International Effort Disrupts Russian Botnet

The US Department of Justice (DoJ) and law enforcement agencies in the Netherlands, Germany, and the UK, have dismantled the infrastructure of a Russian botnet. The botnet, known as RSOCKS, comprised millions of devices around the world, including Internet of Things (IoT) devices, Android devices, and other computers. The botnet was operating as a proxy service, but was offering IP addresses from devices it had compromised rather than legitimately obtained IP addresses.

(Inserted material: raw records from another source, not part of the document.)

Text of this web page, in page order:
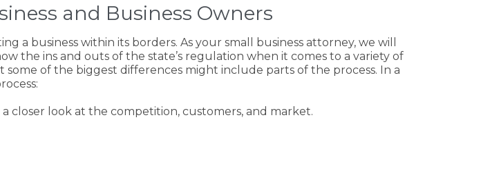
and Business Owners
a business within its borders. As your small business attorney, we will
the ins and outs of the state’s regulation when it comes to a variety of
of the biggest differences might include parts of the process. In a
closer look at the competition, customers, and market.
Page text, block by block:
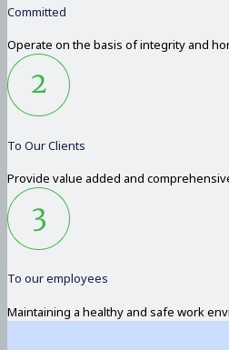
Committed
Operate on the basis of integrity and
To Our Clients
Provide value added and
To our employees
Maintaining a healthy and safe work
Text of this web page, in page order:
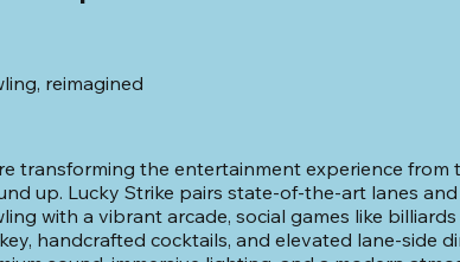
reimagined
transforming the entertainment experience from
up. Lucky Strike pairs state-of-the-art lanes
with a vibrant arcade, social games like
handcrafted cocktails, and elevated lane-side
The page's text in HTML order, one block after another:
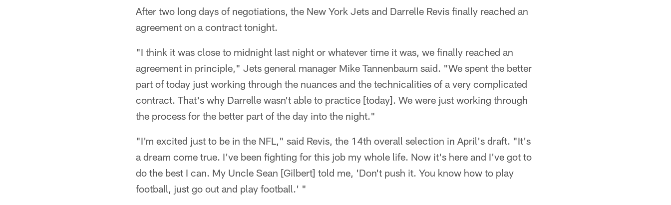
After two long days of negotiations, the New York Jets and Darrelle Revis finally reached an
agreement on a contract tonight.
"I think it was close to midnight last night or whatever time it was, we finally reached an
agreement in principle," Jets general manager Mike Tannenbaum said. "We spent the better
part of today just working through the nuances and the technicalities of a very complicated
contract. That's why Darrelle wasn't able to practice [today]. We were just working through
the process for the better part of the day into the night."
"I'm excited just to be in the NFL," said Revis, the 14th overall selection in April's draft. "It's
a dream come true. I've been fighting for this job my whole life. Now it's here and I've got to
do the best I can. My Uncle Sean [Gilbert] told me, 'Don't push it. You know how to play
football, just go out and play football.' "
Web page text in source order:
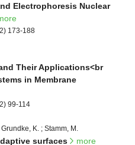
Electrophoresis Nuclear
173-188
Their Applications<br
in Membrane
99-114
K. ; Stamm, M.
surfaces more
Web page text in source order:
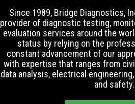
Since 1989, Bridge Diagnostics,
provider of diagnostic testing,
evaluation services around the
status by relying on the
constant advancement of our
with expertise that ranges from
data analysis, electrical
and safety.
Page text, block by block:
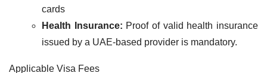
cards
Health Insurance: Proof of valid health insurance
issued by a UAE-based provider is mandatory.
Applicable Visa Fees
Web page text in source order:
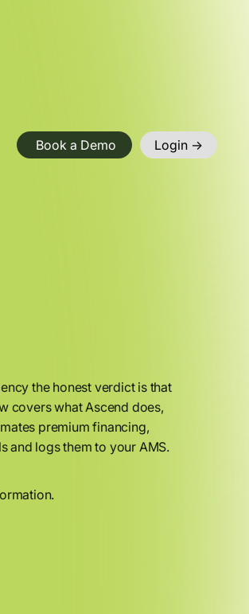
Book a Demo Login ->
the honest verdict is that
covers what Ascend does,
premium financing,
and logs them to your AMS.
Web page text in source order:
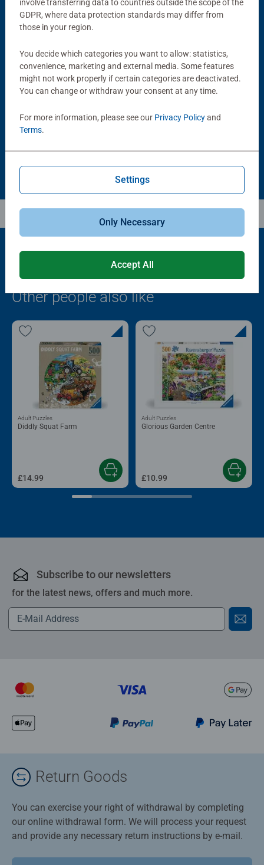
Handy Puzzle Storage Board
Puzzle Accessories
Sort & Go! Puzzle 8 Sorting Trays
Puzzle Accessories
Other people also like
Diddly Squat Farm
Adult Puzzles
£14.99
Glorious Garden Centre
Adult Puzzles
£10.99
Subscribe to our newsletters
for the latest news, offers and much more.
Return Goods
You can exercise your right of withdrawal by completing
our online withdrawal form. We will process your request
and provide any necessary return instructions by e-mail.
involve transferring data to countries outside the scope of the
GDPR, where data protection standards may differ from
those in your region.
You decide which categories you want to allow: statistics,
convenience, marketing and external media. Some features
might not work properly if certain categories are deactivated.
You can change or withdraw your consent at any time.
For more information, please see our Privacy Policyand
Terms.
Settings
Only Necessary
Accept All
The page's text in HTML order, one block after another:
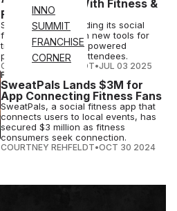
INNO
SUMMIT
FRANCHISE
CORNER
‘Third Space’ With Fitness &
Flexibility
SweatPals is expanding its social
fitness platform with new tools for
trainers and Klarna-powered
payment plans for attendees.
COURTNEY REHFELDT•JUL 03 2025
FITNESS
SweatPals Lands $3M for
App Connecting Fitness Fans
SweatPals, a social fitness app that
connects users to local events, has
secured $3 million as fitness
consumers seek connection.
COURTNEY REHFELDT•OCT 30 2024
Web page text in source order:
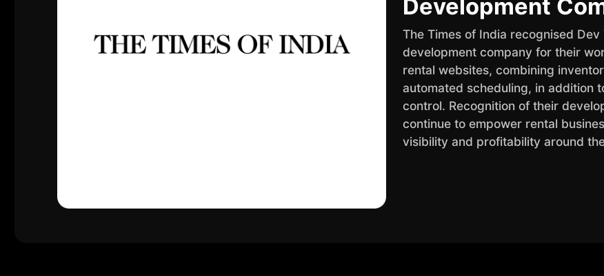
Development
The Times of India recognised
development company for their
rental websites, combining
automated scheduling, in addition
control. Recognition of their
continue to empower rental
visibility and profitability around
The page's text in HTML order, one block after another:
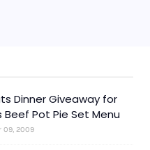
Dinner Giveaway for
Beef Pot Pie Set Menu
09, 2009
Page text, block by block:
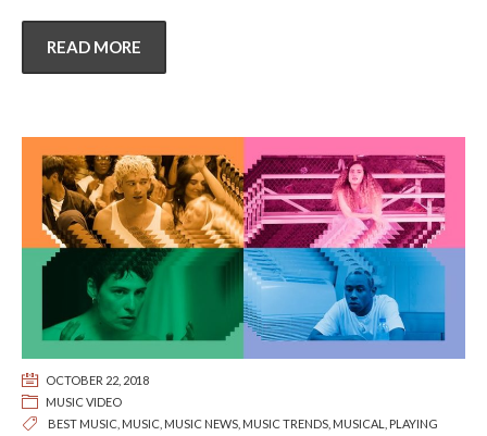
READ MORE
OCTOBER 22, 2018
MUSIC VIDEO
BEST MUSIC MUSIC MUSIC NEWS MUSIC TRENDS MUSICAL
PLAYING
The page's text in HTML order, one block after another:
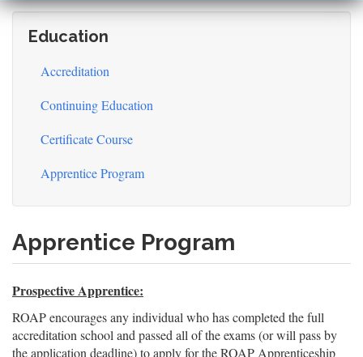
Education
Accreditation
Continuing Education
Certificate Course
Apprentice Program
Apprentice Program
Prospective Apprentice:
ROAP encourages any individual who has completed the full
accreditation school and passed all of the exams (or will pass by
the application deadline) to apply for the ROAP Apprenticeship
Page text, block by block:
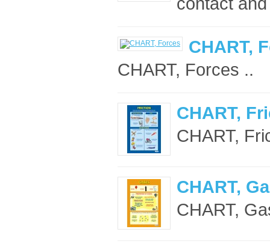
CHART,
CHART, Forces ..
CHART,
CHART,
CHART,
CHART,
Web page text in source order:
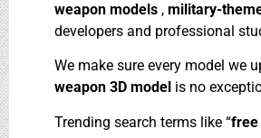
weapon models , military-
developers and professional
We make sure every model we
weapon 3D model is no
Trending search terms like “free
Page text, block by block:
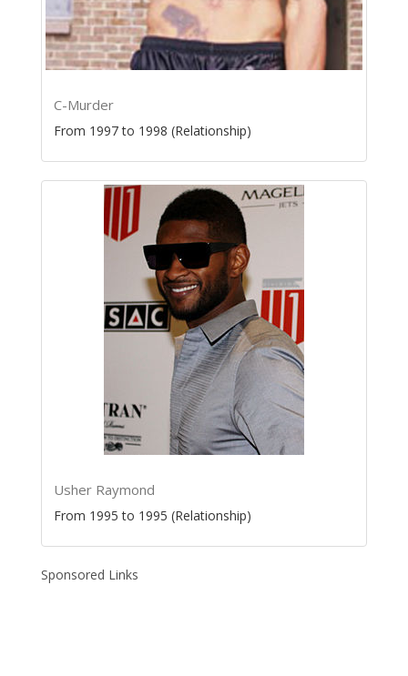
C-Murder
From 1997 to 1998 (Relationship)
Usher Raymond
From 1995 to 1995 (Relationship)
Sponsored Links
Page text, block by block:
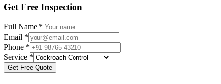
Get Free Inspection
Full Name *
Email *
Phone *
Service *
Get Free Quote
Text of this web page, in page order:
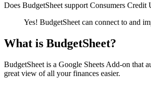
Does BudgetSheet support Consumers Credit
Yes! BudgetSheet can connect to and
What is BudgetSheet?
BudgetSheet is a Google Sheets Add-on that
great view of all your finances easier.
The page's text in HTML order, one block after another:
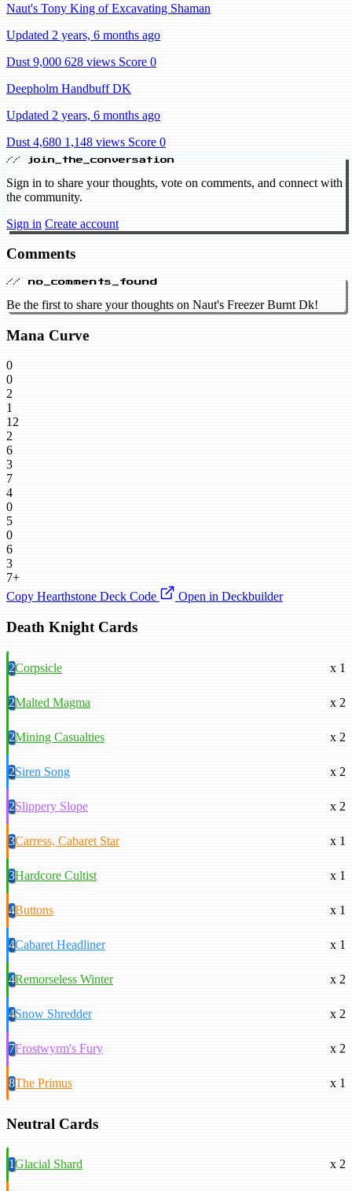
Naut's Tony King of Excavating Shaman
Updated 2 years, 6 months ago
Dust 9,000 628 views Score 0
Deepholm Handbuff DK
Updated 2 years, 6 months ago
Dust 4,680 1,148 views Score 0
// join_the_conversation
Sign in to share your thoughts, vote on comments, and connect with
the community.
Sign in Create account
Comments
// no_comments_found
Be the first to share your thoughts on Naut's Freezer Burnt Dk!
Mana Curve
0
0
2
1
12
2
6
3
7
4
0
5
0
6
3
7+
Copy Hearthstone Deck Code
Open in Deckbuilder
Death Knight Cards
2Corpsicle x 1
2Malted Magma x 2
2Mining Casualties x 2
2Siren Song x 2
2Slippery Slope x 2
3Carress, Cabaret Star x 1
3Hardcore Cultist x 1
4Buttons x 1
4Cabaret Headliner x 1
4Remorseless Winter x 2
4Snow Shredder x 2
7Frostwyrm's Fury x 2
8The Primus x 1
Neutral Cards
1Glacial Shard x 2
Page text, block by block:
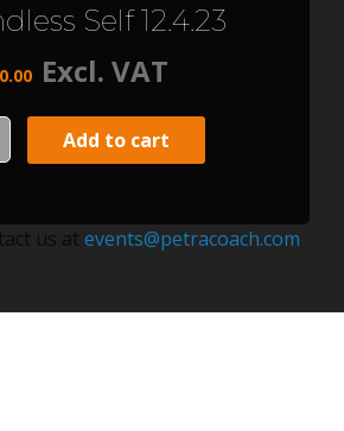
Self 12.4.23
0.00 Excl. VAT
Add to cart
us at events@petracoach.com
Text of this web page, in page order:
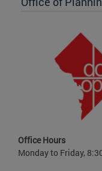
Office Hours
Monday to Friday,
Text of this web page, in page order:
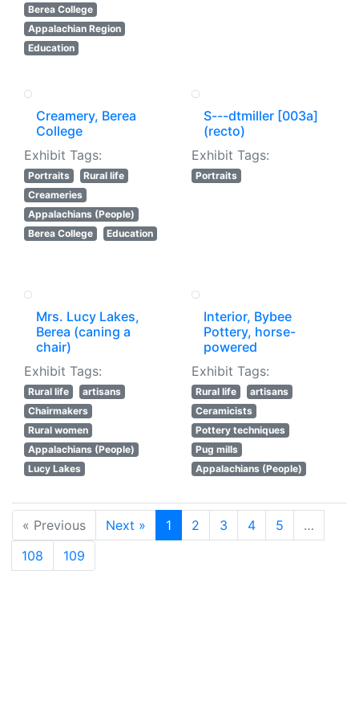
Berea College
Appalachian Region
Education
Creamery, Berea
College
Exhibit Tags:
Portraits
Rural life
Creameries
Appalachians (People)
Berea College
Education
S---dtmiller [003a]
(recto)
Exhibit Tags:
Portraits
Mrs. Lucy Lakes,
Berea (caning a
chair)
Exhibit Tags:
Rural life
artisans
Chairmakers
Rural women
Appalachians (People)
Lucy Lakes
Interior, Bybee
Pottery, horse-
powered
Exhibit Tags:
Rural life
artisans
Ceramicists
Pottery techniques
Pug mills
Appalachians (People)
« Previous Next » 1 2 3 4 5
…
108
109

Rapid7 Report: Types of Data Most Often Targeted by Ransomware Operators

According to a report from Rapid7, ransomware operators seem to prefer certain types of data over others. According to the report, financial sector organizations more likely to experience ransomware attacks than organizations in other sectors. Ransomware operators target sensitive customer data, employees’ personally identifiable information (PII), and human resources data.

Editor's Note

Since protecting all data to the same level is either ineffective or inefficient, this information can be useful.

William Hugh Murray

BRATA Malware Gains New Features

The BRATA banking trojan has recently added several new features to its capabilities. Analysts from Italian security company Cleafy have detected changes in the ways BRATA, which is an acronym for Brazilian Remote Access Tool Android, conducts its attacks. According to Cleafy, “the [malware’s] modus operandi now fits into an Advanced Persistent Threat (APT) activity pattern.” BRATA threat actors have begun to launch more narrowly targeted attacks, focusing on one financial institution at a time. It also uses new methods of obtaining permissions to access location data, and to send and receive SMS.

Vulnerability in Cisco Small Business Routers

Cisco will not release updates to address a flaw affecting several models of its small business routers because the devices “have entered the end-of-life process.” The vulnerability could be exploited to allow remote code execution or to create denial-of-service conditions. According to a Cisco security advisory, the “vulnerability is due to insufficient user input validation of incoming HTTP packets.” Users are urged to migrate to newer routers.

Editor's Note

One can usually replace these routers for less than the cost of the time to repair, were a patch even available.

William Hugh Murray

Siemens Fixes Flaws in SINEC Network Management System

Researchers from Claroty’s Team82 found more than a dozen vulnerabilities in Siemens SINEC network management system (NMS). The flaws leave vulnerable systems open to denial-of-service attacks, credential leaks, and remote code execution. Siemens released an update that address the vulnerabilities in October 2021.